Cada objeto que palpa con sus manos, le devela su imagen. Los olores le permiten revelar su entorno y su ímpetu hoy lo impulsa ver la vida con otros colores, a pesar de ser un niño débil visual.
Así transcurre la vida de Maikol Alarcón Martínez, quien a la edad de 5 años logra diversas habilidades gracias a la enseñanza especial.
En la escuela Ramón Téllez de esta ciudad de Las Tunas comenzó a estudiar desde que tenía 2 años.

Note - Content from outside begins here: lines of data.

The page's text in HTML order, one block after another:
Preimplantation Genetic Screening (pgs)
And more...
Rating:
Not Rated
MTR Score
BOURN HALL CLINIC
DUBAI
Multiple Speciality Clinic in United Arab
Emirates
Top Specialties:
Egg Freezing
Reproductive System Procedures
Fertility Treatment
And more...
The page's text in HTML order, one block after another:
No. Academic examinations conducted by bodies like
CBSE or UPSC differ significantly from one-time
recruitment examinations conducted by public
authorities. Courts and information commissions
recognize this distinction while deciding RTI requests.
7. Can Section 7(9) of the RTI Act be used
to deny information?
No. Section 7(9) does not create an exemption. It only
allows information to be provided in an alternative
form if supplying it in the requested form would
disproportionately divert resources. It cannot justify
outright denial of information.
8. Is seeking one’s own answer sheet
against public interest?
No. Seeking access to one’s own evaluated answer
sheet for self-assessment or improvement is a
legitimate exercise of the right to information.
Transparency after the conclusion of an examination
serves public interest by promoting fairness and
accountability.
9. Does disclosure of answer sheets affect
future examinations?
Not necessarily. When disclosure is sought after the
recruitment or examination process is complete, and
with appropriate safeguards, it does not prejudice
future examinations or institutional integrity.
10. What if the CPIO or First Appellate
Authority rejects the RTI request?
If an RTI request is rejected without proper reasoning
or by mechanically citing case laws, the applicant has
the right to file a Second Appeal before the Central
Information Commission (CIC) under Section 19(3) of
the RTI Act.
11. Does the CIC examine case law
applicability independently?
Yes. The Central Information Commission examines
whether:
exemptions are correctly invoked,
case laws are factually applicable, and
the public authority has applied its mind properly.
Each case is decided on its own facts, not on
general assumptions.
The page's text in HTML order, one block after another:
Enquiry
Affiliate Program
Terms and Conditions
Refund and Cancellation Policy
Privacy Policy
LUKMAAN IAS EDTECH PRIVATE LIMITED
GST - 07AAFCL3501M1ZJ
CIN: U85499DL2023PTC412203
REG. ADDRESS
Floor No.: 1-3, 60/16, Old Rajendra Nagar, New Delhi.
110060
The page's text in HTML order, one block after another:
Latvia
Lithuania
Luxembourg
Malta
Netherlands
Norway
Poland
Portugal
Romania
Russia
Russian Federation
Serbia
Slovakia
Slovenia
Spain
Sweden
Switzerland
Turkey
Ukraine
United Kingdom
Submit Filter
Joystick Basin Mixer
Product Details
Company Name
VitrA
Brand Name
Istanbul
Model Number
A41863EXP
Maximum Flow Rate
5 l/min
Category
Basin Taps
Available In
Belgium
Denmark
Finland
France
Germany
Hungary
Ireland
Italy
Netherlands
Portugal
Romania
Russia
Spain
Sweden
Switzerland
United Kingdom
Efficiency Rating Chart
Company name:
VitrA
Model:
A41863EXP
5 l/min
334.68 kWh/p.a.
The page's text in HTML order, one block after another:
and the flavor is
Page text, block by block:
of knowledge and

Hoy cursa el primer grado, y aprende como escribir y leer en braille; así como las figuras geométricas. Además de las destrezas que logra adquirir con el bastón.
Su maestra Mariannis Torres con 4 años de experiencia lo motiva con varios elementos del aprendizaje para elevar la calidad del proceso docente y que este niño en un futuro se pueda desenvolver por sí solo.
La familia de Maikol desempeña un rol fundamental en su formación. Así lo refiere su mamá Yanitsy Martínez quien está muy agradecida por el trabajo que ha realizado la educación especial con su hijo.
Siempre alguien acompaña a este infante tunero, aunque sus manos son las verdaderas guías, de este pequeño que muy pronto saldrá solo a descubrir el mundo.